*EXTRACTED DATA*

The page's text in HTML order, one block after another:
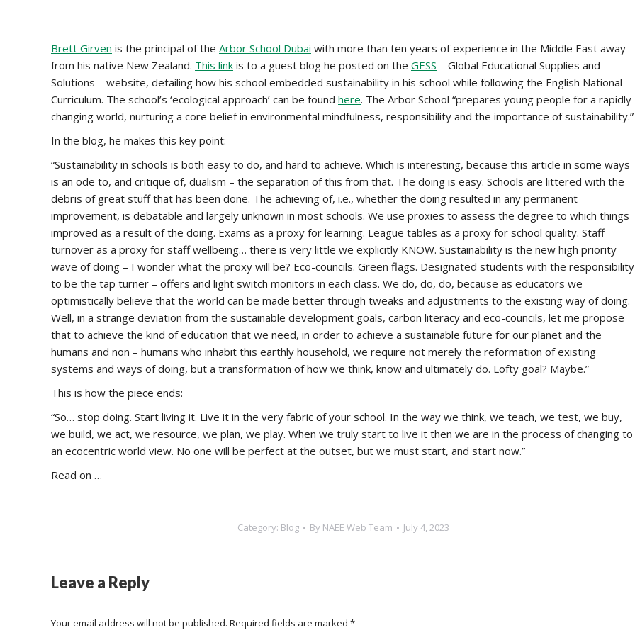
Brett Girven is the principal of the Arbor School Dubai with more than ten years of experience in the Middle East away
from his native New Zealand. This link is to a guest blog he posted on the GESS – Global Educational Supplies and
Solutions – website, detailing how his school embedded sustainability in his school while following the English National
Curriculum. The school’s ‘ecological approach’ can be found here. The Arbor School “prepares young people for a rapidly
changing world, nurturing a core belief in environmental mindfulness, responsibility and the importance of sustainability.”
In the blog, he makes this key point:
“Sustainability in schools is both easy to do, and hard to achieve. Which is interesting, because this article in some ways
is an ode to, and critique of, dualism – the separation of this from that. The doing is easy. Schools are littered with the
debris of great stuff that has been done. The achieving of, i.e., whether the doing resulted in any permanent
improvement, is debatable and largely unknown in most schools. We use proxies to assess the degree to which things
improved as a result of the doing. Exams as a proxy for learning. League tables as a proxy for school quality. Staff
turnover as a proxy for staff wellbeing… there is very little we explicitly KNOW. Sustainability is the new high priority
wave of doing – I wonder what the proxy will be? Eco-councils. Green flags. Designated students with the responsibility
to be the tap turner – offers and light switch monitors in each class. We do, do, do, because as educators we
optimistically believe that the world can be made better through tweaks and adjustments to the existing way of doing.
Well, in a strange deviation from the sustainable development goals, carbon literacy and eco-councils, let me propose
that to achieve the kind of education that we need, in order to achieve a sustainable future for our planet and the
humans and non – humans who inhabit this earthly household, we require not merely the reformation of existing
systems and ways of doing, but a transformation of how we think, know and ultimately do. Lofty goal? Maybe.”
This is how the piece ends:
“So… stop doing. Start living it. Live it in the very fabric of your school. In the way we think, we teach, we test, we buy,
we build, we act, we resource, we plan, we play. When we truly start to live it then we are in the process of changing to
an ecocentric world view. No one will be perfect at the outset, but we must start, and start now.”
Read on …
Category: Blog By NAEE Web Team July 4, 2023
Leave a Reply
Your email address will not be published. Required fields are marked *
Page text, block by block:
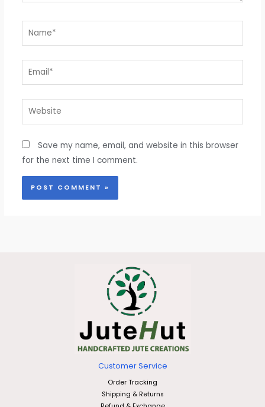
Name*
Email*
Website
Save my name, email, and website in this browser
for the next time I comment.
Customer Service
Order Tracking
Shipping & Returns
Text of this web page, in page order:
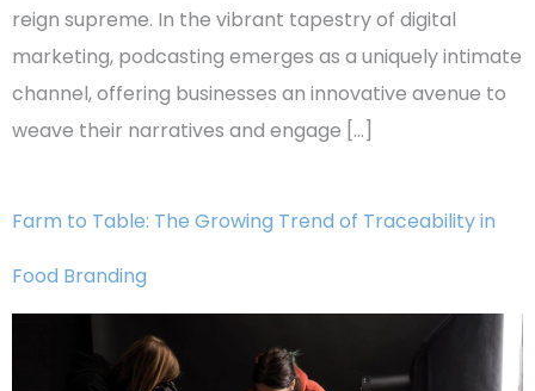
reign supreme. In the vibrant tapestry of digital
marketing, podcasting emerges as a uniquely intimate
channel, offering businesses an innovative avenue to
weave their narratives and engage […]
Farm to Table: The Growing Trend of Traceability in
Food Branding
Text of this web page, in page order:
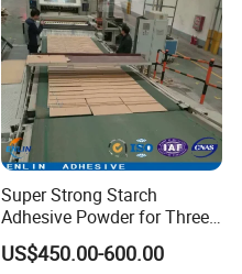
Super Strong Starch
Adhesive Powder for Three-
Layer, Five-Layer, Seven-
Layer Corrugated Cardboard
US$450.00-600.00
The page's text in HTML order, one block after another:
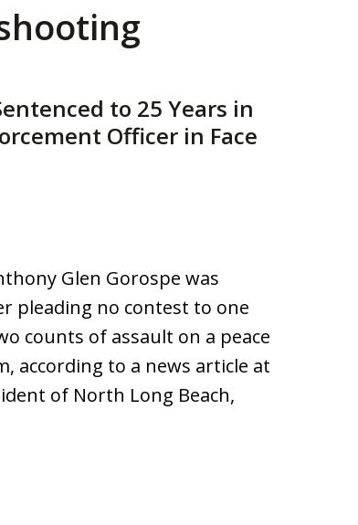
to 25 Years in
Officer in Face
Glen Gorospe was
pleading no contest to one
counts of assault on a peace
according to a news article at
of North Long Beach,
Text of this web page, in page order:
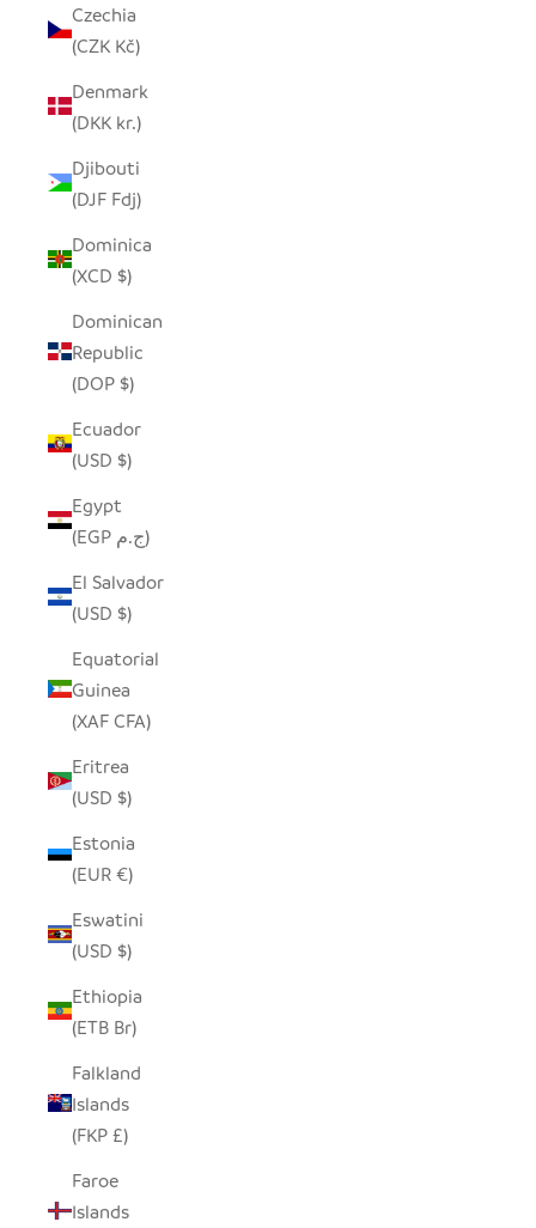
Czechia
(CZK Kč)
Denmark
(DKK kr.)
Djibouti
(DJF Fdj)
Dominica
(XCD $)
Dominican
Republic
(DOP $)
Ecuador
(USD $)
Egypt
(EGP ج.م)
El Salvador
(USD $)
Equatorial
Guinea
(XAF CFA)
Eritrea
(USD $)
Estonia
(EUR €)
Eswatini
(USD $)
Ethiopia
(ETB Br)
Falkland
Islands
(FKP £)
Faroe
Islands
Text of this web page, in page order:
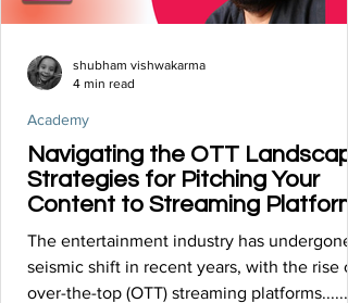
Navigating the OTT
Strategies for Pitching Your
Content to Streaming
The entertainment industry has undergone
seismic shift in recent years, with the rise
over-the-top (OTT) streaming
Academy
shubham vishwakarma
4 min read
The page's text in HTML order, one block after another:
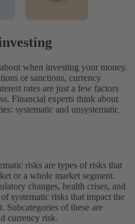
when investing your money.
or sanctions, currency
rates are just a few factors
Financial experts think about
systematic and unsystematic
risks are types of risks that
or a whole market segment.
changes, health crises, and
systematic risks that impact the
Subcategories of these are
currency risk.
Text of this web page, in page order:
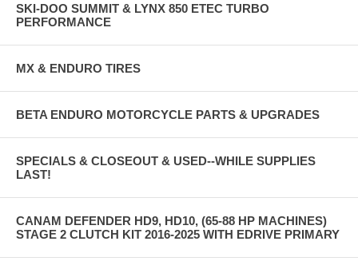
SKI-DOO SUMMIT & LYNX 850 ETEC TURBO
PERFORMANCE
MX & ENDURO TIRES
BETA ENDURO MOTORCYCLE PARTS & UPGRADES
SPECIALS & CLOSEOUT & USED--WHILE SUPPLIES
LAST!
CANAM DEFENDER HD9, HD10, (65-88 HP MACHINES)
STAGE 2 CLUTCH KIT 2016-2025 WITH EDRIVE PRIMARY
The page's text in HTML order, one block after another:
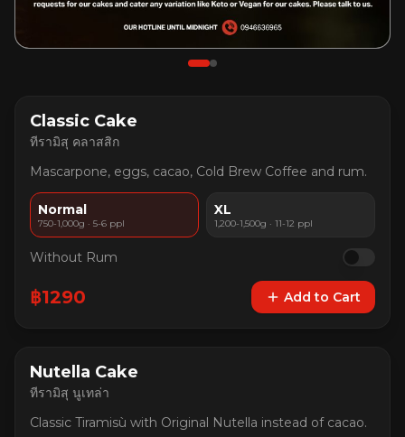
Classic Cake
ทีรามิสุ คลาสสิก
Mascarpone, eggs, cacao, Cold Brew Coffee and rum.
Normal
750-1,000g · 5-6 ppl
XL
1,200-1,500g · 11-12 ppl
Without Rum
฿1290 Add to Cart
Nutella Cake
ทีรามิสุ นูเทล่า
Classic Tiramisù with Original Nutella instead of cacao.
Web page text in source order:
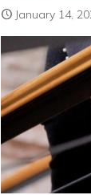
January 14,
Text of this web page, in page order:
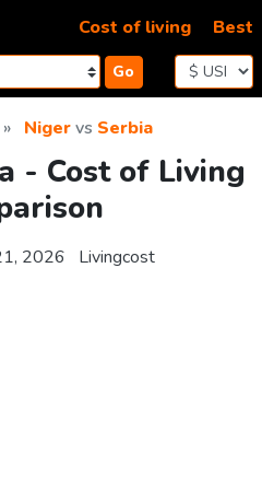
Go
Cost of living Best
Nigervs Serbia
- Cost of Living
2026 Livingcost
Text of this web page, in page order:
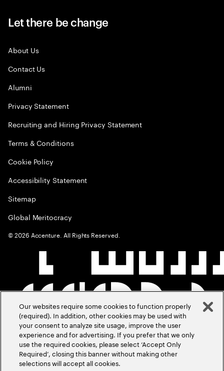
Let there be change
About Us
Contact Us
Alumni
Privacy Statement
Recruiting and Hiring Privacy Statement
Terms & Conditions
Cookie Policy
Accessibility Statement
Sitemap
Global Meritocracy
©2026 Accenture. All Rights Reserved.
Our websites require some cookies to function properly
(required). In addition, other cookies may be used with
your consent to analyze site usage, improve the user
experience and for advertising. If you prefer that we only
use the required cookies, please select ‘Accept Only
Required’, closing this banner without making other
selections will accept all cookies.
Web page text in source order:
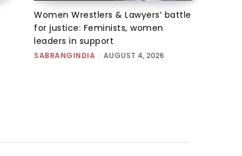
Women Wrestlers & Lawyers’ battle
for justice: Feminists, women
leaders in support
SABRANGINDIA - AUGUST 4, 2026
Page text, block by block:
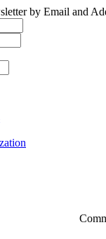
by Email and
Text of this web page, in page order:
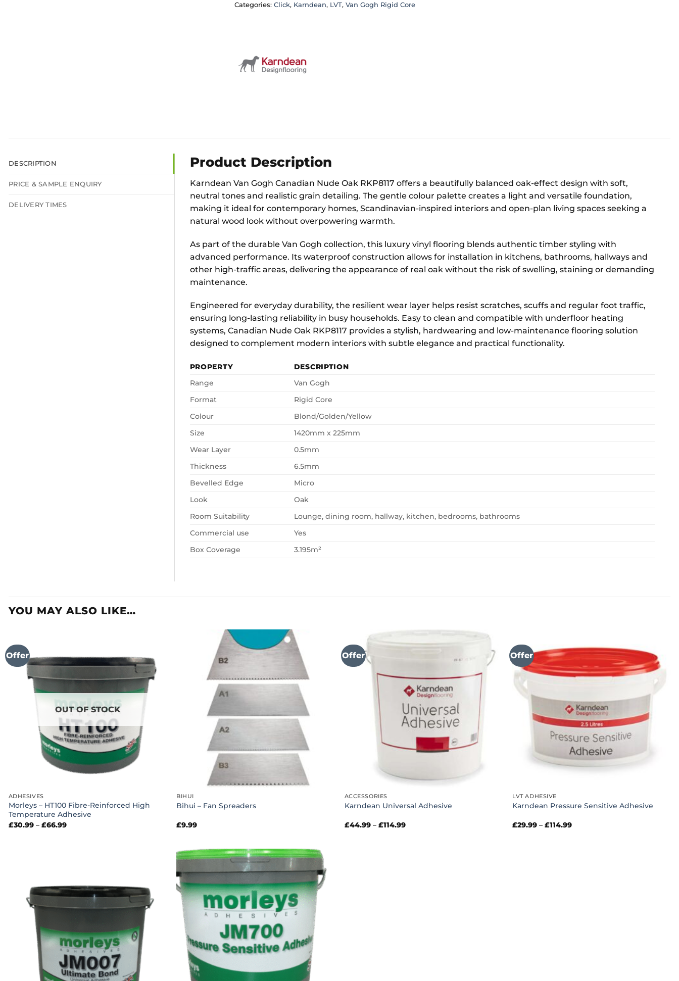
Categories: Click, Karndean, LVT, Van Gogh Rigid Core
DESCRIPTION
PRICE & SAMPLE ENQUIRY
DELIVERY TIMES
Product Description
Karndean Van Gogh Canadian Nude Oak RKP8117 offers a beautifully balanced oak-effect design with soft,
neutral tones and realistic grain detailing. The gentle colour palette creates a light and versatile foundation,
making it ideal for contemporary homes, Scandinavian-inspired interiors and open-plan living spaces seeking a
natural wood look without overpowering warmth.
As part of the durable Van Gogh collection, this luxury vinyl flooring blends authentic timber styling with
advanced performance. Its waterproof construction allows for installation in kitchens, bathrooms, hallways and
other high-traffic areas, delivering the appearance of real oak without the risk of swelling, staining or demanding
maintenance.
Engineered for everyday durability, the resilient wear layer helps resist scratches, scuffs and regular foot traffic,
ensuring long-lasting reliability in busy households. Easy to clean and compatible with underfloor heating
systems, Canadian Nude Oak RKP8117 provides a stylish, hardwearing and low-maintenance flooring solution
designed to complement modern interiors with subtle elegance and practical functionality.
PROPERTY
DESCRIPTION
Range
Van Gogh
Format
Rigid Core
Colour
Blond/Golden/Yellow
Size
1420mm x 225mm
Wear Layer
0.5mm
Thickness
6.5mm
Bevelled Edge
Micro
Look
Oak
Room Suitability
Lounge, dining room, hallway, kitchen, bedrooms, bathrooms
Commercial use
Yes
Box Coverage
3.195m²
YOU MAY ALSO LIKE…
Offer
OUT OF STOCK
ADHESIVES
Morleys – HT100 Fibre-Reinforced High
Temperature Adhesive
£30.99 – £66.99Price
BIHUI
Bihui – Fan Spreaders
£9.99
Offer
ACCESSORIES
Karndean Universal Adhesive
£44.99 – £114.99Price
Offer
LVT ADHESIVE
Karndean Pressure Sensitive Adhesive
£29.99 – £114.99Price
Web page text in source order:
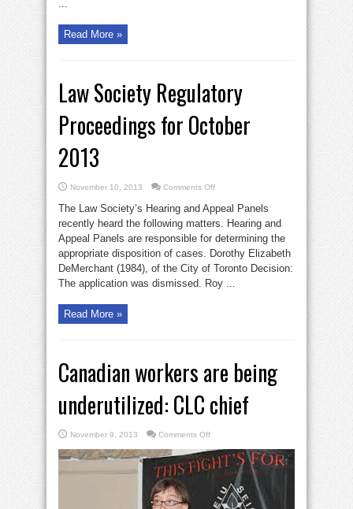
...
Read More »
Law Society Regulatory
Proceedings for October
2013
November 10, 2013 Comments Offon
Society
Regulatory
Proceedings
for
October
2013
The Law Society’s Hearing and Appeal Panels
recently heard the following matters. Hearing and
Appeal Panels are responsible for determining the
appropriate disposition of cases. Dorothy Elizabeth
DeMerchant (1984), of the City of Toronto Decision:
The application was dismissed. Roy ...
Read More »
Canadian workers are being
underutilized: CLC chief
November 9, 2013 Comments Offon
workers
are
being
underutilized:
CLC
chief
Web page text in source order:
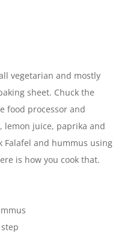
vegetarian and mostly
sheet. Chuck the
food processor and
juice, paprika and
Falafel and hummus using
is how you cook that.

*YOUR INSTRUCTIONS*
Exact repetition is the task: every line from the start of the data to the line with "in some ways", inclusive, and none after it, pictures omitted.

*REPLY TO THE TASK*
The page's text in HTML order, one block after another:
Brett Girven is the principal of the Arbor School Dubai with more than ten years of experience in the Middle East away
from his native New Zealand. This link is to a guest blog he posted on the GESS – Global Educational Supplies and
Solutions – website, detailing how his school embedded sustainability in his school while following the English National
Curriculum. The school’s ‘ecological approach’ can be found here. The Arbor School “prepares young people for a rapidly
changing world, nurturing a core belief in environmental mindfulness, responsibility and the importance of sustainability.”
In the blog, he makes this key point:
“Sustainability in schools is both easy to do, and hard to achieve. Which is interesting, because this article in some ways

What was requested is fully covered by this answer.